Throughout the legislative debate, lawmakers steadfastly maintained they did not want to rush into opening the legal marketplace, setting a 2024 date they say will give them plenty of time to establish new rules and regulations.

For now, they’ve put off decisions about what those rules might look like until next year. Outstanding questions include how licenses will be distributed and how much say local governments will have in where pot businesses locate.

They also declined to give permission to the state’s existing medical marijuana producers to begin retail sales early, worrying it would give the companies too much of a leg up when the marketplace opens.

The Democrats who carried the bills through the General Assembly have emphasized a regulatory program that will direct licenses to minority communities that faced disproportionate drug enforcement during prohibition, though again, those details will not be finalized until next year.

The final bill came close to delaying nearly all its provisions until 2024, but Democratic Gov. Ralph Northam sent the measure back to the legislature to speed the legalization timeline following an outcry by activists.

Those amendments briefly appeared to be imperiled by infighting among Democrats, but ultimately passed in the final hours of the legislative session with Democratic Lt. Gov. Justin Fairfax breaking a tie vote.

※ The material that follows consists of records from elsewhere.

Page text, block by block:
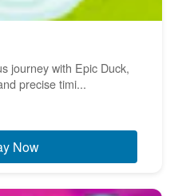
journey with Epic Duck,
precise timi...
Now
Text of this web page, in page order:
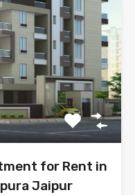
for Rent in
Jaipur
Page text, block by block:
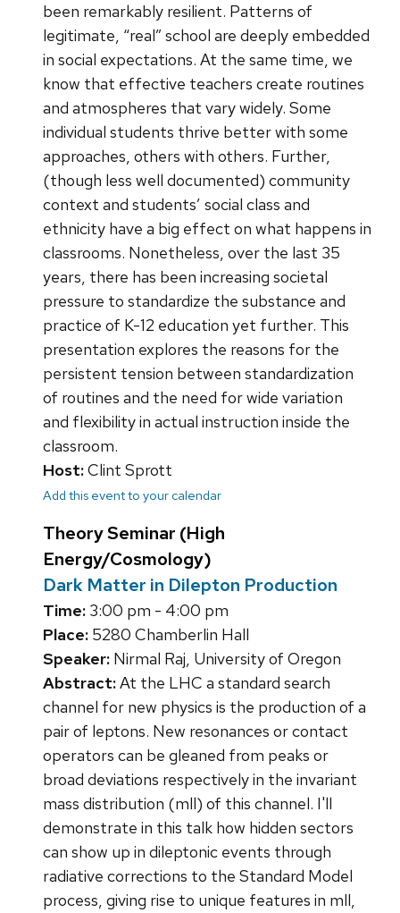
been remarkably resilient. Patterns of
legitimate, “real” school are deeply embedded
in social expectations. At the same time, we
know that effective teachers create routines
and atmospheres that vary widely. Some
individual students thrive better with some
approaches, others with others. Further,
(though less well documented) community
context and students’ social class and
ethnicity have a big effect on what happens in
classrooms. Nonetheless, over the last 35
years, there has been increasing societal
pressure to standardize the substance and
practice of K-12 education yet further. This
presentation explores the reasons for the
persistent tension between standardization
of routines and the need for wide variation
and flexibility in actual instruction inside the
classroom.
Host:Clint Sprott
Add this event to your calendar
Theory Seminar (High
Energy/Cosmology)
Dark Matter in Dilepton Production
Time: 3:00 pm - 4:00 pm
Place: 5280 Chamberlin Hall
Speaker: Nirmal Raj, University of Oregon
Abstract:At the LHC a standard search
channel for new physics is the production of a
pair of leptons. New resonances or contact
operators can be gleaned from peaks or
broad deviations respectively in the invariant
mass distribution (mll) of this channel. I'll
demonstrate in this talk how hidden sectors
can show up in dileptonic events through
radiative corrections to the Standard Model
process, giving rise to unique features in mll,
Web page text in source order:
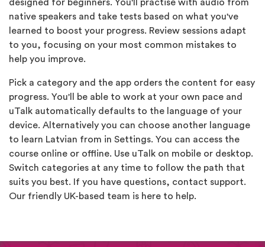
designed for beginners. You'll practise with audio from
native speakers and take tests based on what you've
learned to boost your progress. Review sessions adapt
to you, focusing on your most common mistakes to
help you improve.
Pick a category and the app orders the content for easy
progress. You'll be able to work at your own pace and
uTalk automatically defaults to the language of your
device. Alternatively you can choose another language
to learn Latvian from in Settings. You can access the
course online or offline. Use uTalk on mobile or desktop.
Switch categories at any time to follow the path that
suits you best. If you have questions, contact support.
Our friendly UK-based team is here to help.
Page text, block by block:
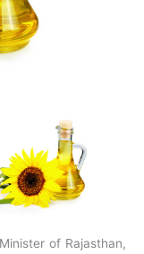
of Rajasthan,
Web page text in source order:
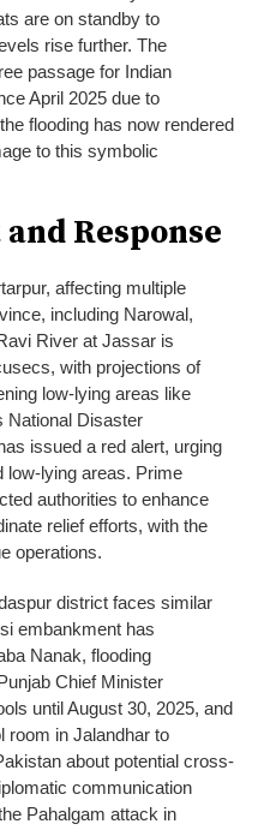
are on standby to
rise further. The
passage for Indian
April 2025 due to
flooding has now rendered
to this symbolic
Response
affecting multiple
including Narowal,
River at Jassar is
with projections of
low-lying areas like
National Disaster
issued a red alert, urging
low-lying areas. Prime
authorities to enhance
relief efforts, with the
operations.
district faces similar
embankment has
Nanak, flooding
Chief Minister
until August 30, 2025, and
room in Jalandhar to
about potential cross-
communication
Pahalgam attack in
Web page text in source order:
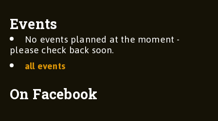
Events
No events planned at the moment -
please check back soon.
all events
On Facebook
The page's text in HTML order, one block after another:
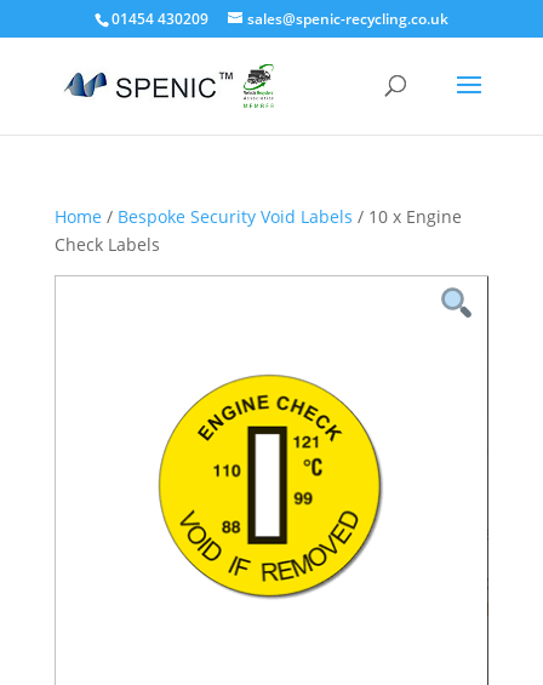
01454 430209 sales@spenic-recycling.co.uk
Home / Bespoke Security Void Labels / 10 x Engine
Check Labels
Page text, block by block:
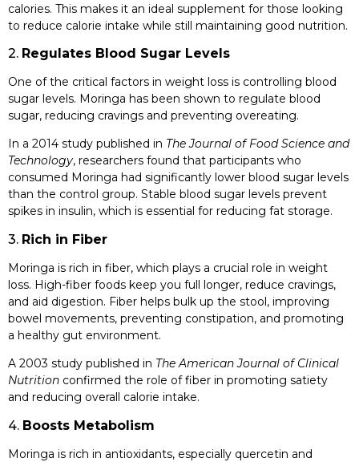
calories. This makes it an ideal supplement for those looking
to reduce calorie intake while still maintaining good nutrition.
2. Regulates Blood Sugar Levels
One of the critical factors in weight loss is controlling blood
sugar levels. Moringa has been shown to regulate blood
sugar, reducing cravings and preventing overeating.
In a 2014 study published in The Journal of Food Science and
Technology, researchers found that participants who
consumed Moringa had significantly lower blood sugar levels
than the control group. Stable blood sugar levels prevent
spikes in insulin, which is essential for reducing fat storage.
3. Rich in Fiber
Moringa is rich in fiber, which plays a crucial role in weight
loss. High-fiber foods keep you full longer, reduce cravings,
and aid digestion. Fiber helps bulk up the stool, improving
bowel movements, preventing constipation, and promoting
a healthy gut environment.
A 2003 study published in The American Journal of Clinical
Nutrition confirmed the role of fiber in promoting satiety
and reducing overall calorie intake.
4. Boosts Metabolism
Moringa is rich in antioxidants, especially quercetin and
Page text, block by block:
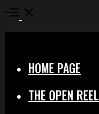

No Republicans voted for the bill. Some had voiced support for the measure, but said they opposed pro-union language inserted by Northam, though that amendment will not become effective unless it is approved again next year.

Other GOP lawmakers questioned the wisdom of abandoning the earlier version of the bill, calling Northam’s amendments a train wreck.

“It’s because some activists want marijuana legalized,” said Del. Chris Head, R-Botetourt. “And they want it legalized now, consequences be damned.”

Democrats countered that legalization’s time had simply come.

“One of the reasons I support making it come into effect soon is if we don’t, and we have to wait another three years, I’ll be in my 80s before I can do legally what I was doing illegally in my 20s,” said Sen. Janet Howell, D-Fairfax.